I have a Poulan 42cc chainsaw model PPB4218.
It was running the other day but would start to sputter out as it reached highter RPM. I started adjusting the carb and it died completly. Now I can't get it to start at all..not even by pouring gas down the spark plug hole. Anybody know what the presets are to get this thing started? I can adjust from there.


----------



## glenjudy (Aug 26, 2006)

Normally, turning out each needle from lighly seated 1 1/2 turns should get it started.
I suspect you have problems other than needle adjustment.
thanks,


----------



## hazzardus (Feb 12, 2009)

I tried it at 1 1/2 turns and it still didn't help.
Any other suggestions?


----------



## Spit (Nov 3, 2006)

have you checked for compression and spark? I know it was running but...

Spit


----------



## Rpeters123 (Oct 19, 2005)

** Your nuts are loose - I bet **

Most of the 2 cycle no starts are caused by the carb or cylinder head mounting allen nuts or torx bolts becoming loose.

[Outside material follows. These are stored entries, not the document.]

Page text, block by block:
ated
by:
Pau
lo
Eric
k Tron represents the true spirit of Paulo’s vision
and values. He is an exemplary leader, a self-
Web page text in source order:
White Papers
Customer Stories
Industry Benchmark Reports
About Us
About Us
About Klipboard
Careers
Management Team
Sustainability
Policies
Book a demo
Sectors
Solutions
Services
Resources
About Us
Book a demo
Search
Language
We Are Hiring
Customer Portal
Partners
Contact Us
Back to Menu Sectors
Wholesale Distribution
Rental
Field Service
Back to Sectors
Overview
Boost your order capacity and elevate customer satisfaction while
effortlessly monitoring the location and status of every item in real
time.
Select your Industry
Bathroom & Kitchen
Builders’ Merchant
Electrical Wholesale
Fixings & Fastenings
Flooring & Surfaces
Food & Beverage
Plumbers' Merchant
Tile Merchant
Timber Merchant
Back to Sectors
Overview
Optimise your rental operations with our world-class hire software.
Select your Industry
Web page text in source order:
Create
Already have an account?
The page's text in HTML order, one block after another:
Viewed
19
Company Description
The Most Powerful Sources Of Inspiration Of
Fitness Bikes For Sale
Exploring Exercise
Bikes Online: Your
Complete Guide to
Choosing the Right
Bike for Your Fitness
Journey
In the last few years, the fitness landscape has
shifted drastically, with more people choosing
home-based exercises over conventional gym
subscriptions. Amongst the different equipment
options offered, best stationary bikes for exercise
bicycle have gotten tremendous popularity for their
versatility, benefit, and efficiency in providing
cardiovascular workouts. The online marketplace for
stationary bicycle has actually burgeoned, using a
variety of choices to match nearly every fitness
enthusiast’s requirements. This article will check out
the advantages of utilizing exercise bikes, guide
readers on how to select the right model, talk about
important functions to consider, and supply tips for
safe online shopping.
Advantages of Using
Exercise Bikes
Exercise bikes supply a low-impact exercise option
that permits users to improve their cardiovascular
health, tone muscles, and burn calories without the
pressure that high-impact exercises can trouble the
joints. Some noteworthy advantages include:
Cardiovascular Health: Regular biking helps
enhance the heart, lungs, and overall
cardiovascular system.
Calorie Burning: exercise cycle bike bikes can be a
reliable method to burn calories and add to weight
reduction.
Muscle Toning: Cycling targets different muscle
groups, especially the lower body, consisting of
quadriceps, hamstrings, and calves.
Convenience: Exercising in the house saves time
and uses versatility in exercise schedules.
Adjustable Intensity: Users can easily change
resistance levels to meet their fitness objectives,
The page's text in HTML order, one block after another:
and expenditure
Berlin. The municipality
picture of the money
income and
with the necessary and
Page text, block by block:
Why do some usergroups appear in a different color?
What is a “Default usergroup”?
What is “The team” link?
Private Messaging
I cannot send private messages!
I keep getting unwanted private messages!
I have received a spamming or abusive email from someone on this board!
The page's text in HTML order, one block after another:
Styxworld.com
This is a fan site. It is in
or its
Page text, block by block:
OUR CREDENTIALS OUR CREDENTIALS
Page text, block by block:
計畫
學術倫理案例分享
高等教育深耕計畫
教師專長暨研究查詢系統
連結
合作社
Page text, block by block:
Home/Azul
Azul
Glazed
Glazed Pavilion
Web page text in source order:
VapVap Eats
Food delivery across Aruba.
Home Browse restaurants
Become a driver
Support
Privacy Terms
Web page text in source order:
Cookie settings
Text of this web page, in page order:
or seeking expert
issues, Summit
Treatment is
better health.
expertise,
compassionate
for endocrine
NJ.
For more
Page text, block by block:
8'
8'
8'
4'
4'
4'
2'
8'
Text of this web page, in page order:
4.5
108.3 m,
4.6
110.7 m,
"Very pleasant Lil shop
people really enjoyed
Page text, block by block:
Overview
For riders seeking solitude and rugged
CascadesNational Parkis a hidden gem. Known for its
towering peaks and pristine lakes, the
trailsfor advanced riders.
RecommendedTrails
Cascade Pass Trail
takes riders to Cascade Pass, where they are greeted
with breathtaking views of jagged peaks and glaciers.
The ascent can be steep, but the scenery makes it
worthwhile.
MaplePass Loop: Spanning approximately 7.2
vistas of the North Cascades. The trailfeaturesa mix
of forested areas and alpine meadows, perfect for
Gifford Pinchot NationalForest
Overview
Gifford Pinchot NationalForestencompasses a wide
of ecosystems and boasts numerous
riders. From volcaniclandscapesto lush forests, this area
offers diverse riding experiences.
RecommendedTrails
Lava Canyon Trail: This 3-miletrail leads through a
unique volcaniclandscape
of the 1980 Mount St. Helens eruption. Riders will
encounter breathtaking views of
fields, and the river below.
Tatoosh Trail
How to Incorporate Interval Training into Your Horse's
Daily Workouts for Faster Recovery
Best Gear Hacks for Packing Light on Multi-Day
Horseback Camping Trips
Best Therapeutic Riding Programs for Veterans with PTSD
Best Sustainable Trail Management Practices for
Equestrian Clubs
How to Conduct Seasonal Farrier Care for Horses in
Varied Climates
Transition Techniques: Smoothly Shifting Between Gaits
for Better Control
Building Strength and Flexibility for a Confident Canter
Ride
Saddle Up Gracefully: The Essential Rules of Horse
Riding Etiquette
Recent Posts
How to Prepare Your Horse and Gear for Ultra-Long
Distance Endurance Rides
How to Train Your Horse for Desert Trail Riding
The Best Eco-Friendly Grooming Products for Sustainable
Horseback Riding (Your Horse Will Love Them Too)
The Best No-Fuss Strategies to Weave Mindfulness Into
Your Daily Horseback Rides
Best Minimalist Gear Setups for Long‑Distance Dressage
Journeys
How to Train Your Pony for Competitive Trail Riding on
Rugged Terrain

If you can push the carb off to either side by 1/8 inch then you have loose bolts somewhere on the engine housing. Tighten all bolts will start and run fine .


----------



## hazzardus (Feb 12, 2009)

All the bolts on the carb are tight. 
I haven't tested the compression or spark because I don't have the tools to do so. I just find it odd it was running one minute and as soon as I touch the adjusting screw it dies.


----------



## luckyvision (May 24, 2007)

grab the cyl & hold the unit. twist/wiggle the cyl. any movement indicates the cyl mount bolts are loose.

you can do a poor mans cheap & dirty spark tester by putting a couple of small alligator clips on a piece of 12 or 14 guage wire. 
--remove the plug
--clip one end to a cyl fin, the other end to the side electrode of the plug (plug wire on the plug)
--pull the unit & look for spark

the unit may be badly flooded. pull the plug, open choke, open throttle, turn it upside down & pull several times to get excess fuel out of the crankcase (you'll get fuel spilling out the plug hole)

pull the exhaust screen & check to see if it's caboned up. (burn the screen clean with a torch, or clean with carb cleaner & a wire brush)

HTH, --Lucky


----------